From my limitted experience I would have to say that around here you want no less than 60' of working height. If you can get a 75 with some form of elevator then that would be ideal.


----------



## skwerl (Mar 17, 2006)

I just bought a rear mount Altec AM600 (56' working height) and in the last 6 months it has come up 5'-10' short too many times to count. I guarantee you that I'll run this one just long enough to pay for a bigger one. Seems like 60' is about the cutoff between the single rear axle trucks and the dual rear axle trucks. I don't think a dual rear axle truck would do well for tree work in this area but I'd be looking to get as tall as I could with a single rear axle truck.


----------



## Dadatwins (Mar 17, 2006)

Every bucket truck will be 5' short of where you need to be someday, just a simple fact. 60' boom gets you 65' working height which is about as long a boom that can still be moved around comfortable in a residential area. Adding an elevator to a 60' boom will get you 75' working height and still have the same mobility. Non-elevated units 70' are just not practical for residential work. The 75' elevated unit can be rear mounted on a single axle, they will add extra set of outriggers in the back. My job has a 75' altec rear mount with 4 riggers. Nice extra reach but I am not crazy about the bucket mount, I prefer the high ranger model with elevator.


----------



## jazak (Mar 18, 2006)

You can purchase 75' elevator (I think is the best) mounted on a 4300 or any other brand truck that matches the 4300s specs, on a flat bed or combo single rear axle truck. I just price out a NEW 4300 with all options, auto, strobes, toolboxes, ext. It came out @ :jawdrop: $125,000 they guy said that a combo runs around the same price??????

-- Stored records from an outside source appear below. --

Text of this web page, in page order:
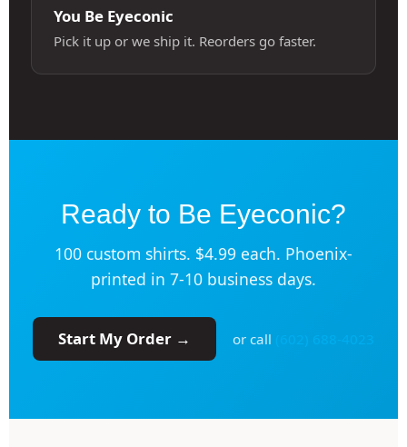
You Be Eyeconic
Pick it up or we ship it. Reorders go faster.
Ready to Be Eyeconic?
100 custom shirts. $4.99 each. Phoenix-
printed in 7-10 business days.
Start My Order → or call

By the way the truck in the pic IS NOT the truck I priced out I think its a 335 pete with a 80'??


----------



## Koa Man (Mar 18, 2006)

A 76' spider lift will get you into more places and will be able to work much tighter spots because both the lower and upper booms are telescopic, plus the bucket rotates 180 degrees. It can be towed with a 3/4 ton or larger truck. You should be able to get one new with a trailer for about $115K. I am seriously thinking of going into window cleaning up to 4 stories when I get my 50 ft. spider. It should be here by the end of this month. I see window cleaners setting up scaffolding to do the windows at a 4 story apartment building where I do the trees. It has level concrete 10 ft. wide all around the building. I could easily have half the windows done with a spider in the time it takes the present cleaners to set up and take down the scaffolding. A bucket truck will not be able to make the turns around the corners. Just another thing guys with lifts can think about doing if it gets slow in the tree business.


----------



## ctkiteboarding (Mar 19, 2006)

100k damn u guys are out f the budget for sure


----------



## jmack (Mar 19, 2006)

*sales*



Koa Man said:


> A 76' spider lift will get you into more places and will be able to work much tighter spots because both the lower and upper booms are telescopic, plus the bucket rotates 180 degrees. It can be towed with a 3/4 ton or larger truck. You should be able to get one new with a trailer for about $115K. I am seriously thinking of going into window cleaning up to 4 stories when I get my 50 ft. spider. It should be here by the end of this month. I see window cleaners setting up scaffolding to do the windows at a 4 story apartment building where I do the trees. It has level concrete 10 ft. wide all around the building. I could easily have half the windows done with a spider in the time it takes the present cleaners to set up and take down the scaffolding. A bucket truck will not be able to make the turns around the corners. Just another thing guys with lifts can think about doing if it gets slow in the tree business.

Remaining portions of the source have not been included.